* _What you need to do_: Could you write out, exactly, every line from the top of the data through the line holding "Finally, it is"? Omit the pictures.

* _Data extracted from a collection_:
---+---
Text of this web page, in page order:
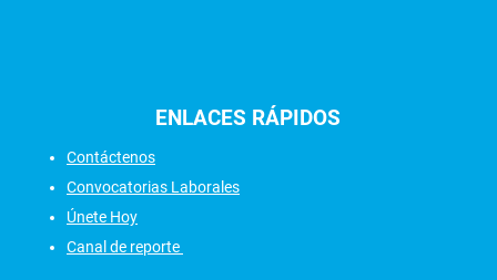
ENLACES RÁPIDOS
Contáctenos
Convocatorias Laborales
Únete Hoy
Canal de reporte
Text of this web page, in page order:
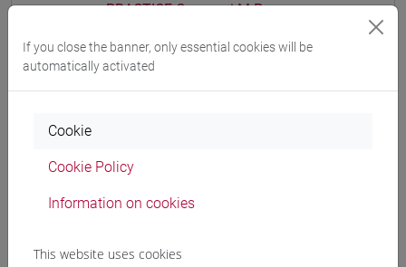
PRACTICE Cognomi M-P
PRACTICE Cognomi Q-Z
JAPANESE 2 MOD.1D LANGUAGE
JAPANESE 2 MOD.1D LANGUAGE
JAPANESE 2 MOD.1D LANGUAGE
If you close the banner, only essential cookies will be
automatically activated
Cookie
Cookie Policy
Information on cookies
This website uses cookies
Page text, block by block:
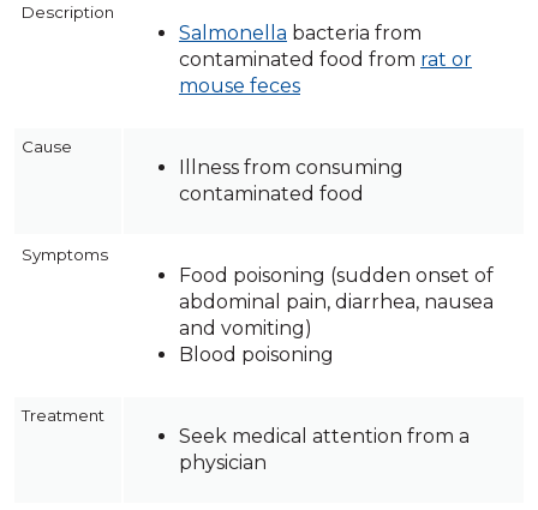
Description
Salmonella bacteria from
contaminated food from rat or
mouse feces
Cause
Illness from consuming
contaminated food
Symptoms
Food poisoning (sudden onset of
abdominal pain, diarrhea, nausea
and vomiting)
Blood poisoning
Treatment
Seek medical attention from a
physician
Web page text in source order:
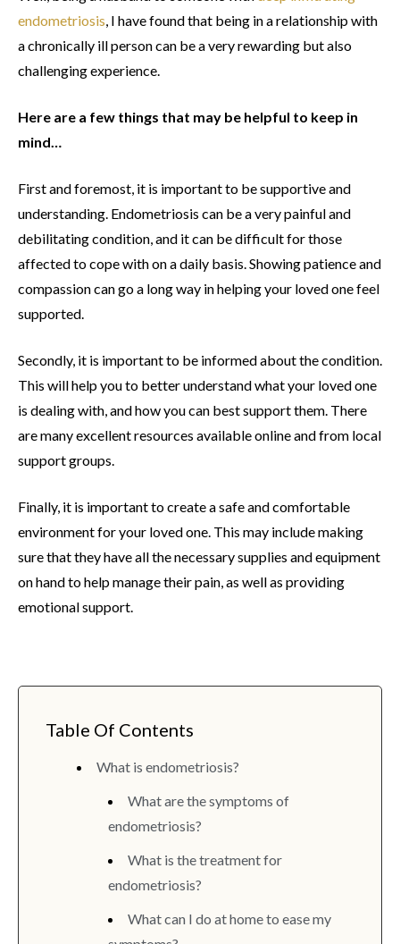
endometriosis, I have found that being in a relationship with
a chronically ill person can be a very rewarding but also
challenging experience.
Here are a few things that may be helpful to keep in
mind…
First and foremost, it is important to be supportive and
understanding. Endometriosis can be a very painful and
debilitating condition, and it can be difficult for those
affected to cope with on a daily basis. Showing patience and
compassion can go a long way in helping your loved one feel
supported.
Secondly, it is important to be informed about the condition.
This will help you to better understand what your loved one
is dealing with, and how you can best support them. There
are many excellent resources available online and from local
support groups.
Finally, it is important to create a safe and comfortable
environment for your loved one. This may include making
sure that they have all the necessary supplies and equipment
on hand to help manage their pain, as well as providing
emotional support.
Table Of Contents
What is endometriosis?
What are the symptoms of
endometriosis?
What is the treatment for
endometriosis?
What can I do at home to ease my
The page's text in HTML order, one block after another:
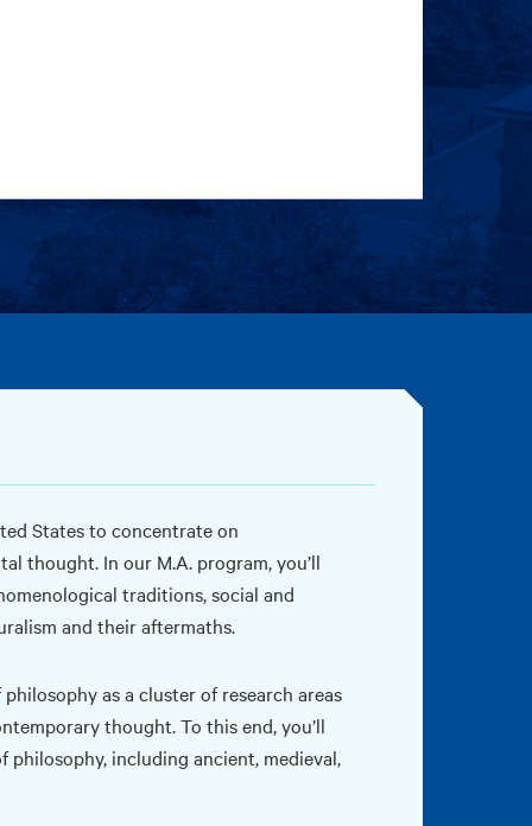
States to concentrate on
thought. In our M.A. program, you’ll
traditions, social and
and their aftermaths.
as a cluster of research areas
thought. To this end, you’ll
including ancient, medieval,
---+---
* _Response box_:
Text of this web page, in page order:
ENLACES RÁPIDOS
Contáctenos
Convocatorias Laborales
Únete Hoy
Canal de reporte
Text of this web page, in page order:
PRACTICE Cognomi M-P
PRACTICE Cognomi Q-Z
JAPANESE 2 MOD.1D LANGUAGE
JAPANESE 2 MOD.1D LANGUAGE
JAPANESE 2 MOD.1D LANGUAGE
If you close the banner, only essential cookies will be
automatically activated
Cookie
Cookie Policy
Information on cookies
This website uses cookies
Page text, block by block:
Description
Salmonella bacteria from
contaminated food from rat or
mouse feces
Cause
Illness from consuming
contaminated food
Symptoms
Food poisoning (sudden onset of
abdominal pain, diarrhea, nausea
and vomiting)
Blood poisoning
Treatment
Seek medical attention from a
physician
Web page text in source order:
endometriosis, I have found that being in a relationship with
a chronically ill person can be a very rewarding but also
challenging experience.
Here are a few things that may be helpful to keep in
mind…
First and foremost, it is important to be supportive and
understanding. Endometriosis can be a very painful and
debilitating condition, and it can be difficult for those
affected to cope with on a daily basis. Showing patience and
compassion can go a long way in helping your loved one feel
supported.
Secondly, it is important to be informed about the condition.
This will help you to better understand what your loved one
is dealing with, and how you can best support them. There
are many excellent resources available online and from local
support groups.
Finally, it is important to create a safe and comfortable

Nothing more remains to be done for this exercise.